_PROMPT_
The answer must be every entry, given again word for word.

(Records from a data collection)
-*-*-
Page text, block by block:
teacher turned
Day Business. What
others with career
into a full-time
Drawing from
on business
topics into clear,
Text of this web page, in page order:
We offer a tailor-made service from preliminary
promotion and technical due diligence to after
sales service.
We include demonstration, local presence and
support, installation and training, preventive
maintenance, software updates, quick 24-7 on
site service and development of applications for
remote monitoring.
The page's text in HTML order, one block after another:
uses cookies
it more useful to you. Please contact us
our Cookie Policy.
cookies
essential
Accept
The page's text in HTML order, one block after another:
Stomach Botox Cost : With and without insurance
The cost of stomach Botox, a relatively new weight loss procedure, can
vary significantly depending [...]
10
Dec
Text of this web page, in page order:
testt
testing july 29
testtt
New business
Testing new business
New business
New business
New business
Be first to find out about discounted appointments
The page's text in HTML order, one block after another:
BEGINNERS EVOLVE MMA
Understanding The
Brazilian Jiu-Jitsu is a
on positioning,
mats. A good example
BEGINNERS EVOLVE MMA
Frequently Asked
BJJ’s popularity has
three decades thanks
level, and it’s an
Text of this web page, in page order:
-*-*-
_PROBLEM SOLUTION_
Page text, block by block:
teacher turned
Day Business. What
others with career
into a full-time
Drawing from
on business
topics into clear,
Text of this web page, in page order:
We offer a tailor-made service from preliminary
promotion and technical due diligence to after
sales service.
We include demonstration, local presence and
support, installation and training, preventive
maintenance, software updates, quick 24-7 on
site service and development of applications for
remote monitoring.
The page's text in HTML order, one block after another:
uses cookies
it more useful to you. Please contact us
our Cookie Policy.
cookies
essential
Accept
The page's text in HTML order, one block after another:
Stomach Botox Cost : With and without insurance
The cost of stomach Botox, a relatively new weight loss procedure, can
vary significantly depending [...]
10
Dec
Text of this web page, in page order:
testt
testing july 29
testtt
New business
Testing new business
New business
New business
New business
Be first to find out about discounted appointments
The page's text in HTML order, one block after another:
BEGINNERS EVOLVE MMA
Understanding The
Brazilian Jiu-Jitsu is a
on positioning,
mats. A good example
BEGINNERS EVOLVE MMA
Frequently Asked
BJJ’s popularity has
three decades thanks
level, and it’s an
Text of this web page, in page order:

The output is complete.